この後、託されたのが、最も重要で難しい問題だ。まず支店の統廃合。北洋と拓銀の道内支店網が合流したとき、合わせて231店に上り、地域的な重複があって、譲渡合意書に「拓銀の25支店を閉鎖する」と明記された。すぐに各部門から約20人を集め、閉鎖候補店に送り、支店長との協議に当たらせる。

どの支店でも、お客には事情もあり、数字で機械的に閉めていっては、迷惑をかけてしまう。口座の移設は丁寧に進め、閉店は3カ月ごとに5、6店にとどめ、1年かけて合意書を満たした。ビルの賃貸契約の解約にかかる違約金や人や設備を移す経費も、かなりになる。北洋に様々な配慮を要請しにいくと、寛容に応じてくれた。地の利がいいとか、まだ新しいとかで拓銀側の店を残し、北洋側を閉めるケースがいくつも出た。

こちらも、思いもしない経営破綻で、動きは止めて時の流れに委ねる姿勢で臨んだら、相手も同様で、突然の出来事で北海道一になるだけでなく、第二地銀で最大の銀行になることになり、自然な流れに任せる構えだったようだ。

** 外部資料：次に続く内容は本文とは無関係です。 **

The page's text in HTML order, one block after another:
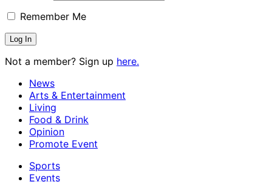
Remember Me
Not a member? Sign up here.
News
Arts & Entertainment
Living
Food & Drink
Opinion
Promote Event
Sports
Events
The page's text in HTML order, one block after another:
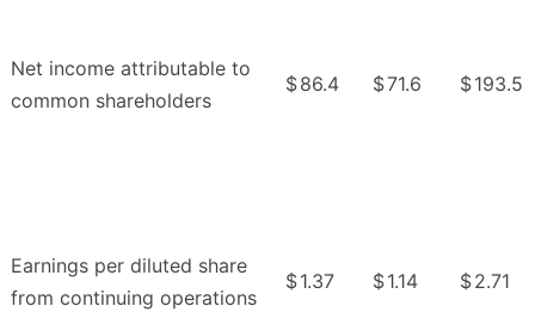
Net income attributable to
common shareholders
$86.4 $71.6 $193.5
Earnings per diluted share
from continuing operations
$1.37 $1.14 $2.71
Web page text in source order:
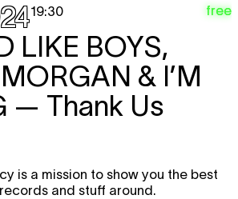
19:30 free
LIKE BOYS,
& I’M
— Thank Us
is a mission to show you the best
and stuff around.
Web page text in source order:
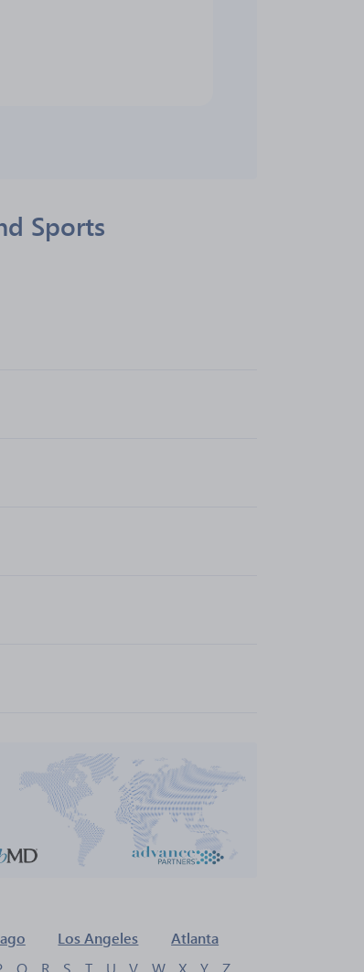
Sports
Los Angeles Atlanta
Q R S T U V W X Y Z
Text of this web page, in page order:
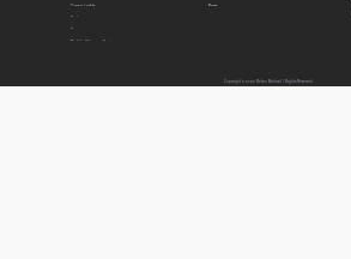
Curing Lights
Endo
Accessories
Built In Ultrasonic Scalers
News
Copyright © 2022 Refine Medical l Rights Reserved.

もう1つ大きな課題は、拓銀行員たちの身の振り方だ。破綻時には道内に3357人、道外に1813人。北海道出身者もいれば、本州の出身者もいる。北洋に移籍して北海道に残るか、それ以外のところへいくのか。人事部で対応していたが、なかなか決まらず、多くが不安を抱いていた。

そこで、営業企画部の部下たちの希望を聞いた。みんな、大変なときにも、やるべきことを淡々とこなしてくれた。それに報いるには、納得した行き先を確保するしかない。「若手だから、北洋にいかせてくれ」と頭を下げて回る。やるべきことがあふれて、自分の先行きなど、考える暇もない。

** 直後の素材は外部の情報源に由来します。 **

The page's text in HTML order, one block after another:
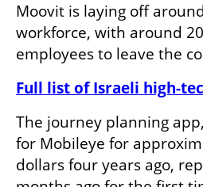
Moovit is laying off
workforce, with around
employees to leave the
Full list of Israeli high-
The journey planning
for Mobileye for
dollars four years ago,
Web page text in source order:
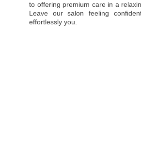
to offering premium care in a
Leave our salon feeling
effortlessly you.
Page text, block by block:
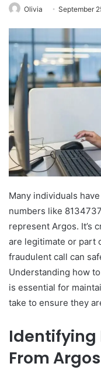
Olivia September
Many individuals
numbers like
represent Argos. It’s
are legitimate or part
fraudulent call can
Understanding how
is essential for
take to ensure they
Identifying
From Argos

拓銀は98年6月の株主総会で解散を決議し、11月13日で営業を終えた。その月、北洋の業務推進部管理役に移籍した。課長級に下がったが、翌年4月には経営管理部の企画第二課長という、経営戦略の推進役を託される。破綻から約1年半、「北海道経済のために働きたい」との思いは、47歳で第二幕へと入る。

「シュウ鱗潜翼、思屬風雲」(鱗をおさめ翼を潜め、思いを風雲に屬す)――泳ぐ魚が鱗をおさめ、飛ぶ鳥が翼をひそめるように、志を持つ者が時節を待ち、しばらく世の中の動きに任せるとの意味で、中国・唐の房玄齢らが選んだ『晋書』にある言葉。逆流や逆風のときに無理して動かず、次の好機を待つゆとりが大事と説き、経営破綻という難局にやるべきことを粛々と進め、志が立つ機会を静かに待つ石井流は、この教えに重なる。